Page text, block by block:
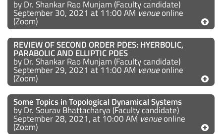
by Dr. Shankar Rao Munjam (Faculty candidate)
September 30, 2021 at 11:00 AM venueonline
(Zoom)
REVIEW OF SECOND ORDER PDES: HYERBOLIC,
PARABOLIC AND ELLIPTIC PDES
by Dr. Shankar Rao Munjam (Faculty candidate)
September 29, 2021 at 11:00 AM venueonline
(Zoom)
Some Topics in Topological Dynamical Systems
by Dr. Sourav Bhattacharya (Faculty candidate)
September 28, 2021, at 10:00 AMvenueonline
(Zoom)
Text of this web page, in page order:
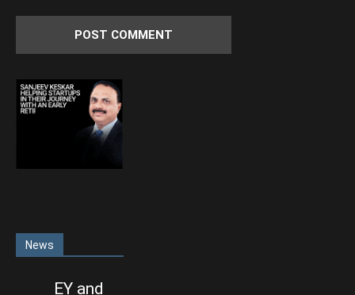
News
EY and
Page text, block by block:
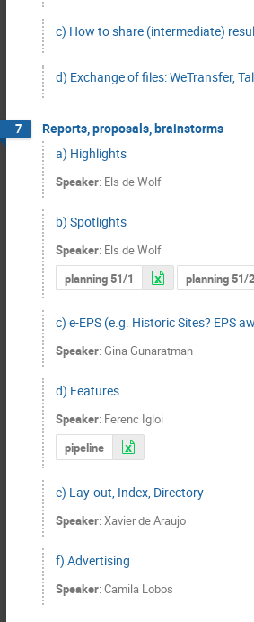
c) How to share (intermediate)
d) Exchange of files: WeTransfer,
7
Reports, proposals, brainstorms
a) Highlights
Speaker: Els de Wolf
b) Spotlights
Speaker: Els de Wolf
planning 51/1
planning 51/2
c) e-EPS (e.g. Historic Sites? EPS
Speaker: Gina Gunaratman
d) Features
Speaker: Ferenc Igloi
pipeline
e) Lay-out, Index, Directory
Speaker: Xavier de Araujo
f) Advertising
Speaker: Camila Lobos
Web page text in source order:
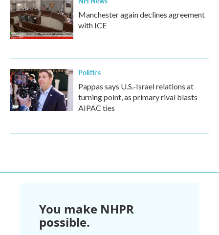
Manchester again declines agreement
with ICE
Politics
Pappas says U.S.-Israel relations at
turning point, as primary rival blasts
AIPAC ties
You make NHPR
possible.
* * *
### [AIM OF THE EXERCISE]
Return each line of the listing that holds the word "September".

### [RESULT]
September 30, 2021 at 11:00 AM venueonline
September 29, 2021 at 11:00 AM venueonline
September 28, 2021, at 10:00 AMvenueonline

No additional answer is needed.